I think that the process of letting go of attachments, in the spiritual sense, is really about internal desires and inflexibility in the individual. This can emerge as a toxic effect in all their relationships.


Plenty of unmarried people stick with each other through thick and thin. I think, "for life, despite changing preferences and feelings," and, "through difficulties, under relatively constant preferences and feelings," are related but not identical types of stickiness.


Few stick through the thin.


"Embrace change" may be a great idea, but I don't think it gets to the heart of the issue. I think the key to staying married is having two people who are committed to staying married. From that, other things follow: embracing change, learning to be a better spouse, etc.

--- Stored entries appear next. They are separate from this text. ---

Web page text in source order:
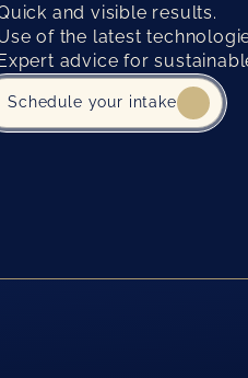
and visible results.
of the latest
advice for
Schedule your intake
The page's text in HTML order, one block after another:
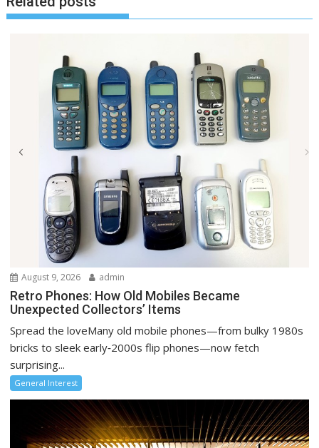
August 9, 2026 admin
Retro Phones: How Old Mobiles Became
Unexpected Collectors’ Items
Spread the loveMany old mobile phones—from bulky 1980s
bricks to sleek early‑2000s flip phones—now fetch
surprising...
General Interest
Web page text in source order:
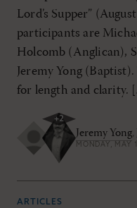
Lord’s Supper”
participants are
Holcomb (Anglican),
Jeremy Yong
for length and clarity.
+2
Jeremy Yong,
MONDAY, MAY
ARTICLES
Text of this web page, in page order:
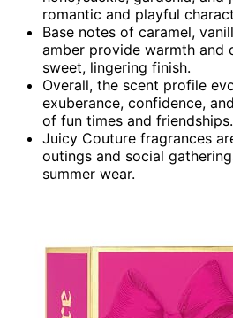
romantic and playful
Base notes of caramel,
amber provide warmth and
sweet, lingering finish.
Overall, the scent profile
exuberance, confidence,
of fun times and friendships.
Juicy Couture fragrances
outings and social
summer wear.
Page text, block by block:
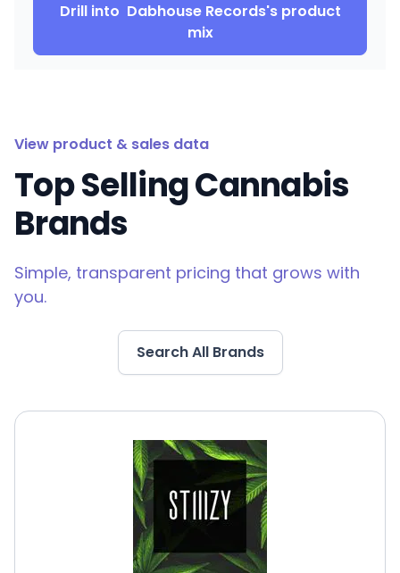
Drill into Dabhouse Records's product
mix
View product & sales data
Top Selling Cannabis
Brands
Simple, transparent pricing that grows with
you.
Search All Brands
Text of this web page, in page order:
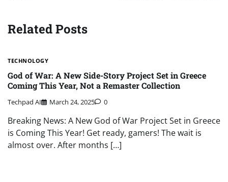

I've only been married for 12 years, but I can absolutely say that my wife and I have always been very happy and willing to be accommodating, precisely because we're committed to lifelong marriage for religious reasons. I've met a lot of people who think that sounds like a prison sentence, but for me it's been bliss.


I agree with you, and my wife and I will have been married 27 years in June. I will add that not only is part of my motivation for staying married religious (I'm Catholic), but I also depend on God's help to keep us together. Marriage can be hard, but it's absolutely worth it. Learning to love the same person for a lifetime makes one a better person.


I'm sorry if this offends you and the person you replied to, but why are you committed to staying married for religious reasons?

Why are you not committed to staying married because you love your partner unconditionally and because they are your best friend that you love to spend time with?

It seems totally bizarre to me (being Atheist) to marry, and stay married, for religious reasons, or to believe that yourself is so special above all other people that God would help you.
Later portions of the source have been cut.